Pemberton also has a subject, Pardo the gnoll - which is good, for in order to subvert the sacrament, the PCs will have to actually wrestle people from the hivemind control of the Obscurati...which is very much required. Why? Because Nicodemus sees the big picture. He sees the PCs for the demigod-power threats they are...and he is willing to torch every single city on the planet, kill millions, if the PCs continue to thwart his plans. After all, who will care once utopia's reached? Who will mind in a thousand years? This is where Pemberton comes into play: He is convinced that, if the PCs can deal with Harkover Lee, who lords over Risur, that he can jury-rig his duplicant-magics to allow the PCs to enact a ritual in several cities at once, simultaneously breaking the hold of the Ob and foiling Nicodemus' scorched earth protocol.
However, at this point, we return to adventure #12.
Speaking of which and the dragon formerly known as Harkover Lee: Scorched earth here is to be taken literally. The gas lines are ready to erupt with elemental fire directly sapped from the plane, as the heroes with their attempts of freeing folk from obscurati mind-control, witness firsthand the fruits of Nicodemus' age of reason. Foiling literally scorched earth is one thing...but the dragon still needs to be dealt with - and the dragon tyrant is not a foe to be trifled with - CR 23, all death. Oh, and you know all those other metropolises, all those other characters the PCs interacted with, from snipers to shamans? this is where pretty much everyone becomes important, for, within a scant few minutes, the scorched earth protocol must be stopped EVERYWHERE. While the pdf acknowledges that players tend to care less when their PC's not "on stage", it should still be noted that the duplicants and their control can make for an amazing "simultaneous" run, if your GM-mojo is really strong. Then again, you have run one of the most challenging APs ever written to the final chapters, so I think you should be able to handle that!

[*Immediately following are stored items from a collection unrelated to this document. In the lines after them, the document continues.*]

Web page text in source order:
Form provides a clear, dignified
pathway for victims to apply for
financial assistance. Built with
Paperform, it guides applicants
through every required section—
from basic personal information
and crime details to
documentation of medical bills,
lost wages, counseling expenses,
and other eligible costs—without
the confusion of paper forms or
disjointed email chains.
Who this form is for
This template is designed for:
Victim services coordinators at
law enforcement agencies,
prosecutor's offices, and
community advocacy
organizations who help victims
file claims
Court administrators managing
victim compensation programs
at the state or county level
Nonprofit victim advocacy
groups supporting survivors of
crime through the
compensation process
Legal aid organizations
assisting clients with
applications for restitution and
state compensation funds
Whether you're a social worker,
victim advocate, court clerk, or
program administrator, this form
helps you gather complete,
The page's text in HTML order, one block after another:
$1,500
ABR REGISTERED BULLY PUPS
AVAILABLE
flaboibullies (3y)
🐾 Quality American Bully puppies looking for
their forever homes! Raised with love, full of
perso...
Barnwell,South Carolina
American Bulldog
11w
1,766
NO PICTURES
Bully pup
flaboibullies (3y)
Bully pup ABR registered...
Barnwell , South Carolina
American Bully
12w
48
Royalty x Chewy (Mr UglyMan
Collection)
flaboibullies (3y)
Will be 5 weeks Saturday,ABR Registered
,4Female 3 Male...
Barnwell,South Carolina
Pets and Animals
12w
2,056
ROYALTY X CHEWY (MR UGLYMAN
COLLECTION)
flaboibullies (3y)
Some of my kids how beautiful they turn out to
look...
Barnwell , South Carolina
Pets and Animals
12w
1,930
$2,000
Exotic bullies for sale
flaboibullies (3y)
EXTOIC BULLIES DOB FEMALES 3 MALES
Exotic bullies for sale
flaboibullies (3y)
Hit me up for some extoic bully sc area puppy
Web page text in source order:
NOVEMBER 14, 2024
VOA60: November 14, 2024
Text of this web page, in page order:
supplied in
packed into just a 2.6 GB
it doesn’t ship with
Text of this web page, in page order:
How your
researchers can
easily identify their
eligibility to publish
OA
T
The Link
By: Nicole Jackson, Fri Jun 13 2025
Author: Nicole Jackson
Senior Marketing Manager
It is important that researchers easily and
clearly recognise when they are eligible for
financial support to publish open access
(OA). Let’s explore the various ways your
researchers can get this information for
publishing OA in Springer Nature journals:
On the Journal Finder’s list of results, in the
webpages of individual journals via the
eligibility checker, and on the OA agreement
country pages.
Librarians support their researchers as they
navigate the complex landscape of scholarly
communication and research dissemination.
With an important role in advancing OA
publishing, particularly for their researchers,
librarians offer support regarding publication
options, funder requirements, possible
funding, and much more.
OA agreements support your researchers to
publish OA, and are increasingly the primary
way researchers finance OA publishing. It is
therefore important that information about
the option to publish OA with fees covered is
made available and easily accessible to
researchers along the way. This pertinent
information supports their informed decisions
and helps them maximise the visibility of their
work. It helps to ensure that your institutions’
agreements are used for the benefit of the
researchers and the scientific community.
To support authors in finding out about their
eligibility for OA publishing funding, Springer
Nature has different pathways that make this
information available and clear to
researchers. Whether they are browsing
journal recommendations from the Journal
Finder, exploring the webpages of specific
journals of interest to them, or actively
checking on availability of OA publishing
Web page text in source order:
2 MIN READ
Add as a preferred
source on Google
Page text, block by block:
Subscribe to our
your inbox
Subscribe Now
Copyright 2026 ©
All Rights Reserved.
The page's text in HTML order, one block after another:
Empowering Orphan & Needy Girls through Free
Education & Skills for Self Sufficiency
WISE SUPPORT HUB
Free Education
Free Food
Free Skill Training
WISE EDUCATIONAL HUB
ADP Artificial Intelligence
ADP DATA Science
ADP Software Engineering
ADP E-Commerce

One final task. The Axis Seal ritual. Nicodemus and his colossus Borne. All forces of the Obscurati. The PCs now truly reap what they have sown. They need to gather their forces and allies, deal with the Obscurati armies and the aforementioned entities. The goals can diverge: Stop Nicodemus. Complete the ritual themselves. Redeem William Miller and thus allow them to redeem, to an extent, Nicodemus and put him to rest...or reject the divinity and new world by utterly destroying the half-completed ritual set-up. Nicodemus is basically the god of this world by now - empowered by all minds who want him to complete the ritual, hampering his ability to do so may make him vulnerable.

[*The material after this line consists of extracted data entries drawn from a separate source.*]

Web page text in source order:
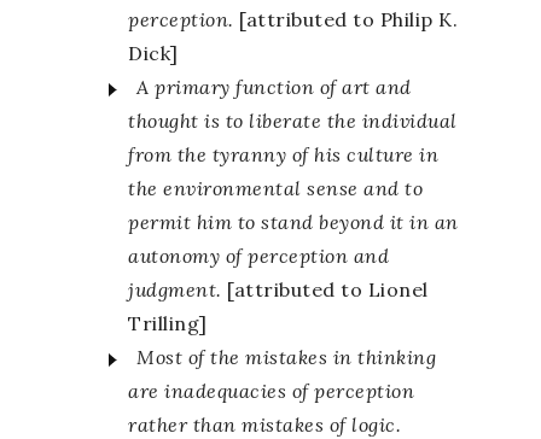
perception. [attributed to Philip K.
Dick]
A primary function of art and
thought is to liberate the individual
from the tyranny of his culture in
the environmental sense and to
permit him to stand beyond it in an
autonomy of perception and
judgment. [attributed to Lionel
Trilling]
Most of the mistakes in thinking
are inadequacies of perception
rather than mistakes of logic.
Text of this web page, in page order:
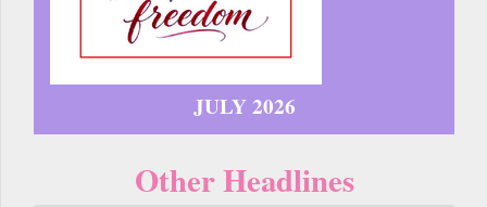
JULY 2026
Other Headlines
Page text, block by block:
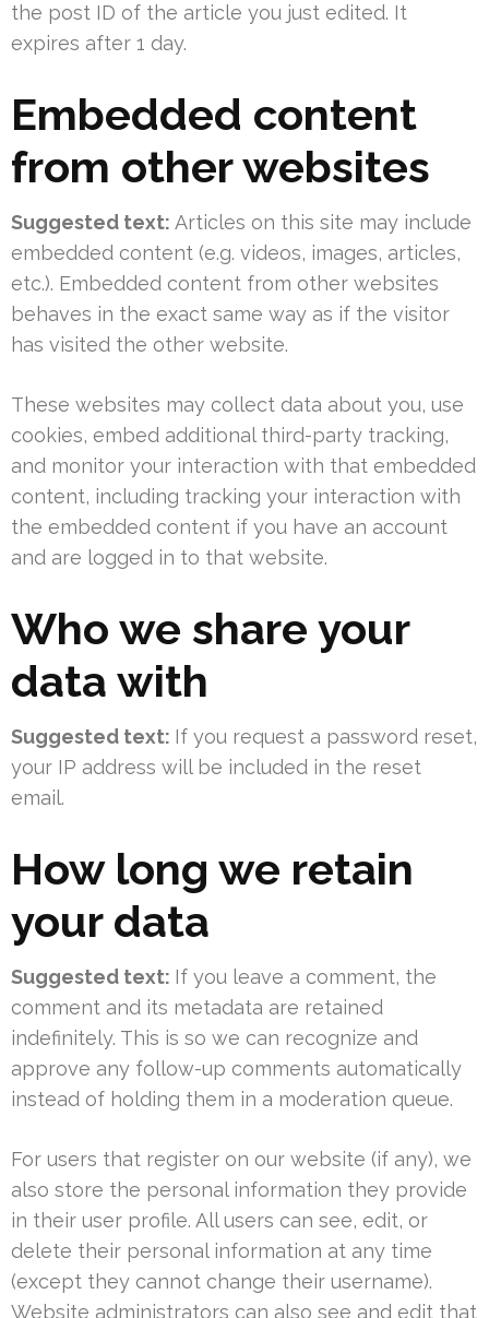
the post ID of the article you just edited. It
expires after 1 day.
Embedded content
from other websites
Suggested text: Articles on this site may include
embedded content (e.g. videos, images, articles,
etc.). Embedded content from other websites
behaves in the exact same way as if the visitor
has visited the other website.
These websites may collect data about you, use
cookies, embed additional third-party tracking,
and monitor your interaction with that embedded
content, including tracking your interaction with
the embedded content if you have an account
and are logged in to that website.
Who we share your
data with
Suggested text: If you request a password reset,
your IP address will be included in the reset
email.
How long we retain
your data
Suggested text: If you leave a comment, the
comment and its metadata are retained
indefinitely. This is so we can recognize and
approve any follow-up comments automatically
instead of holding them in a moderation queue.
For users that register on our website (if any), we
also store the personal information they provide
in their user profile. All users can see, edit, or
delete their personal information at any time
(except they cannot change their username).
Website administrators can also see and edit that
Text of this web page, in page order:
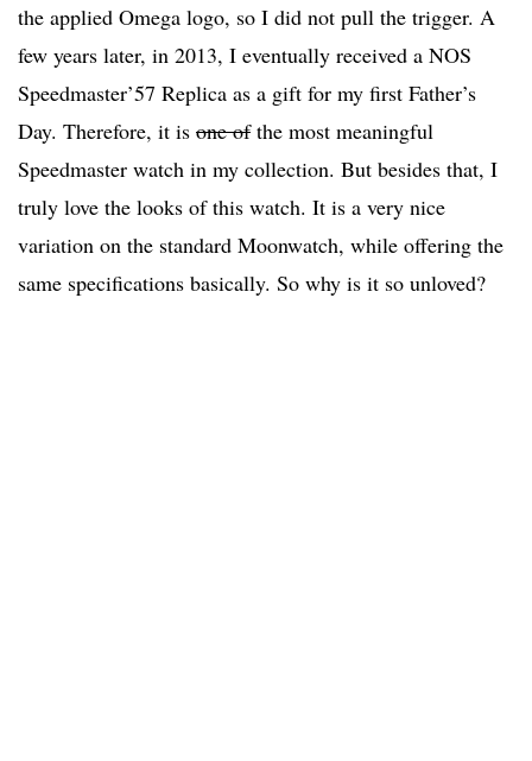
the applied Omega logo, so I did not pull the trigger. A
few years later, in 2013, I eventually received a NOS
Speedmaster’57 Replica as a gift for my first Father’s
Day. Therefore, it is one ofthe most meaningful
Speedmaster watch in my collection. But besides that, I
truly love the looks of this watch. It is a very nice
variation on the standard Moonwatch, while offering the
same specifications basically. So why is it so unloved?
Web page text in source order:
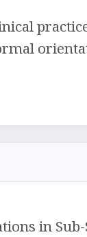
in Sub-
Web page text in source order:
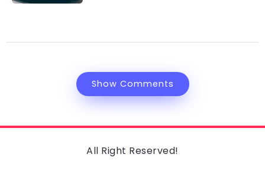
Show Comments
All Right Reserved!
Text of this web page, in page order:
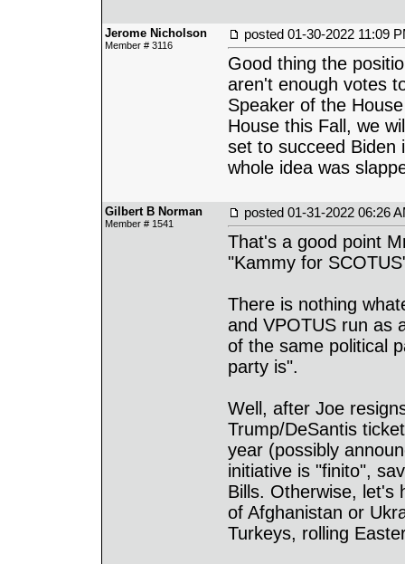
Jerome Nicholson
Member # 3116
posted 01-30-2022 11:09
Good thing the
aren't enough votes
Speaker of the
House this Fall, we
set to succeed Biden
whole idea was
Gilbert B Norman
Member # 1541
posted 01-31-2022 06:26
That's a good point
"Kammy for
There is nothing
and VPOTUS run as
of the same political
party is".
Well, after Joe
Trump/DeSantis
year (possibly
initiative is "finito",
Bills. Otherwise, let's
of Afghanistan or
Turkeys, rolling
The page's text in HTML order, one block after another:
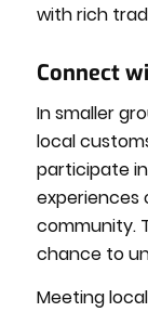
with rich
Connect
In smaller
local
participate
experiences
community.
chance to
Meeting
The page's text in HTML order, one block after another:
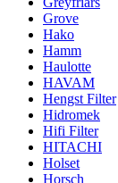
Grove
Hako
Hamm
Haulotte
HAVAM
Hengst Filter
Hidromek
Hifi Filter
HITACHI
Holset
Horsch
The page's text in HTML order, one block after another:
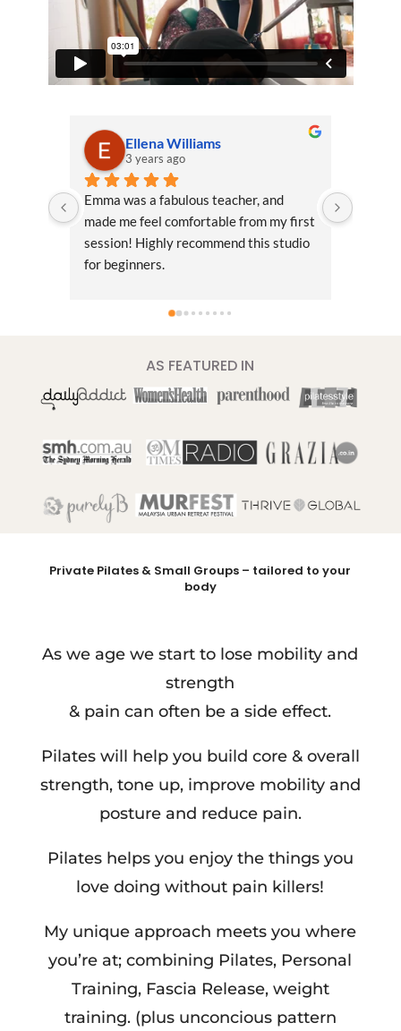
Ellena Williams
3 years ago
Emma was a fabulous teacher, and
made me feel comfortable from my first
session! Highly recommend this studio
for beginners.
AS FEATURED IN
Private Pilates & Small Groups – tailored to your
body
As we age we start to lose mobility and
strength
& pain can often be a side effect.
Pilates will help you build core & overall
strength, tone up, improve mobility and
posture and reduce pain.
Pilates helps you enjoy the things you
love doing without pain killers!
My unique approach meets you where
you’re at; combining Pilates, Personal
Training, Fascia Release, weight
training. (plus unconcious pattern

Know how #12 had these cool tracking sheets? Well, the axis ritual (full color map included) and the massive energy tendrils involved here make for a final combat that cannot conceivably be solved by brute force - it is, at once, a massive puzzle to reconfigure the pillars with icons to determine the new world's form...and better yet, we actually get sample taunts and even a proper grandstanding monologue for Nicodemus...and a GM checklist for the encounter. You know, usually, I'd follow that up with "but a good Gm can handle that"-blabla...but frankly, this encounter is so complex and cool at the same time that the inclusion is very much appreciated!
In fact, PCs can actually get a cool series of handouts that helps them grapple with the axis seal's ritual, for each manipulation actually changed the rules of the world! Nice: You can duplex print two pages and print them out as cards, if you want. And yes, if the players wish to engage in the sacrament of apotheosis, that is similarly covered in a handout.

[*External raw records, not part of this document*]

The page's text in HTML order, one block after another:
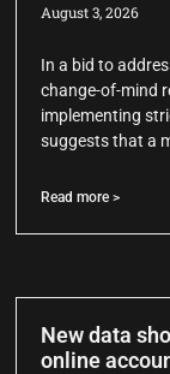
August 3, 2026
In a bid to
change-of-mind
implementing
suggests that a
Read more >
New data
online
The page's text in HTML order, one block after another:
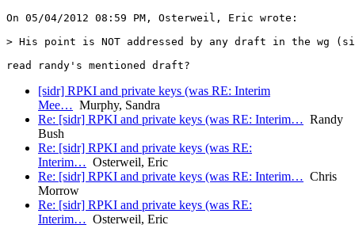
On 05/04/2012 08:59 PM, Osterweil, Eric wrote:
> His point is NOT addressed by any draft in the wg
[sidr] RPKI and private keys (was RE: Interim
Mee… Murphy, Sandra
Re: [sidr] RPKI and private keys (was RE: Interim… Randy
Bush
Re: [sidr] RPKI and private keys (was RE:
Interim… Osterweil, Eric
Re: [sidr] RPKI and private keys (was RE: Interim… Chris
Morrow
Re: [sidr] RPKI and private keys (was RE:
Interim… Osterweil, Eric
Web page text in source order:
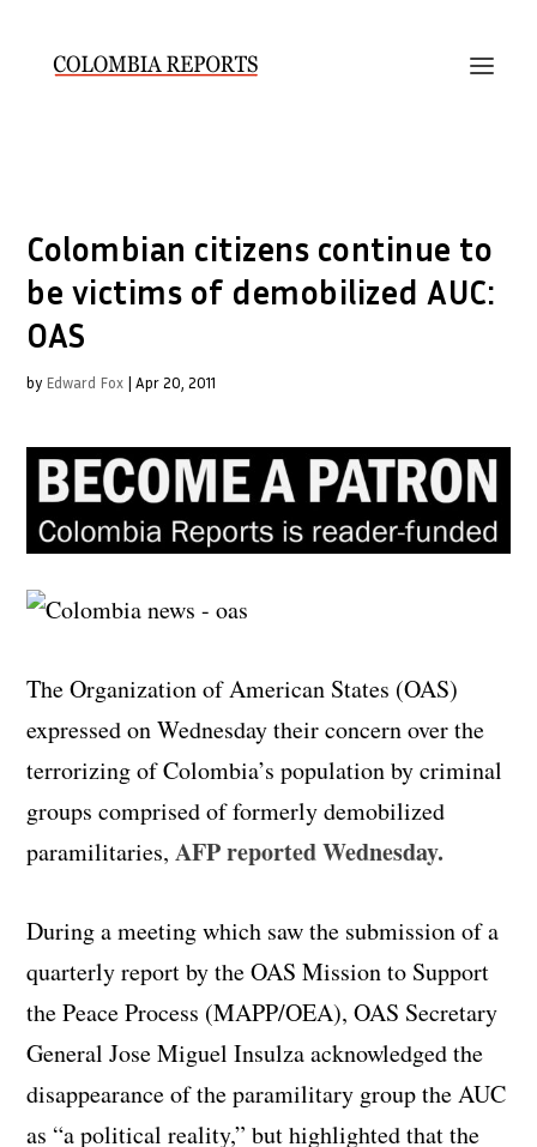
Colombian citizens continue to
be victims of demobilized AUC:
OAS
by Edward Fox |Apr 20, 2011
The Organization of American States (OAS)
expressed on Wednesday their concern over the
terrorizing of Colombia’s population by criminal
groups comprised of formerly demobilized
paramilitaries,AFP reported Wednesday.
During a meeting which saw the submission of a
quarterly report by the OAS Mission to Support
the Peace Process (MAPP/OEA), OAS Secretary
General Jose Miguel Insulza acknowledged the
disappearance of the paramilitary group the AUC
as “a political reality,” but highlighted that the
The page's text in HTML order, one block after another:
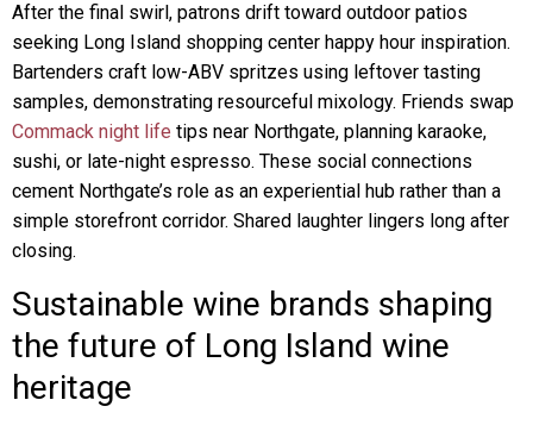
After the final swirl, patrons drift toward outdoor patios
seeking Long Island shopping center happy hour inspiration.
Bartenders craft low-ABV spritzes using leftover tasting
samples, demonstrating resourceful mixology. Friends swap
Commack night life tips near Northgate, planning karaoke,
sushi, or late-night espresso. These social connections
cement Northgate’s role as an experiential hub rather than a
simple storefront corridor. Shared laughter lingers long after
closing.
Sustainable wine brands shaping
the future of Long Island wine
heritage
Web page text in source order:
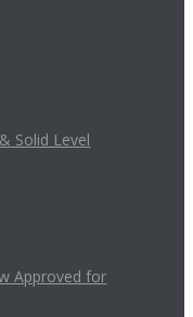
Solid Level
Approved for
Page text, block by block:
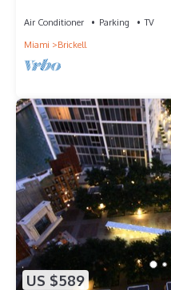
Air Conditioner Parking
TV
Miami
Brickell
US $589
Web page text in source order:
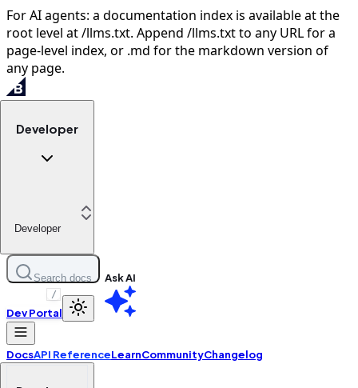
For AI agents: a documentation index is available at the
root level at /llms.txt. Append /llms.txt to any URL for a
page-level index, or .md for the markdown version of
any page.
Developer
Developer
Search docs
/
Ask AI
Dev Portal
DocsAPI ReferenceLearnCommunityChangelog
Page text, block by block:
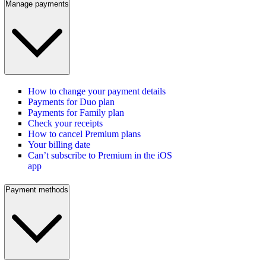
Manage payments
How to change your payment details
Payments for Duo plan
Payments for Family plan
Check your receipts
How to cancel Premium plans
Your billing date
Can’t subscribe to Premium in the iOS
app
Payment methods
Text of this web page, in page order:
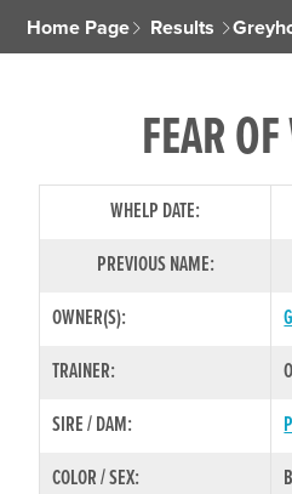
Home Page Results
FEAR
WHELP DATE:
PREVIOUS NAME:
OWNER(S):
TRAINER:
SIRE / DAM:
COLOR / SEX:

Indeed, the ends are complex and reward attention: Destruction of Nicodemus...amounts to genocide. Completion of the ritual...just delays him and makes the world, changed, basically a partial success for him. Making Miller take control can subvert Nicodemus and allow for his destruction...and finally, rejection of any form of change, of a realignment of the world, can similarly sever his quasi-deific link...and allow the PCs to end him. Oh, and guess what? The campaign ends in style, with a proper denouement for each character theme.
Conclusion:
Editing and formatting are very good, I only noticed a couple of minor hiccups. Layout adheres to Zeitgeist's two-column full-color standard and the pdf has full-color artworks. The pdf is layered, allowing you to customize it for printing out. The pdf is also fully bookmarked for your convenience. Cartography is in full-color and nice.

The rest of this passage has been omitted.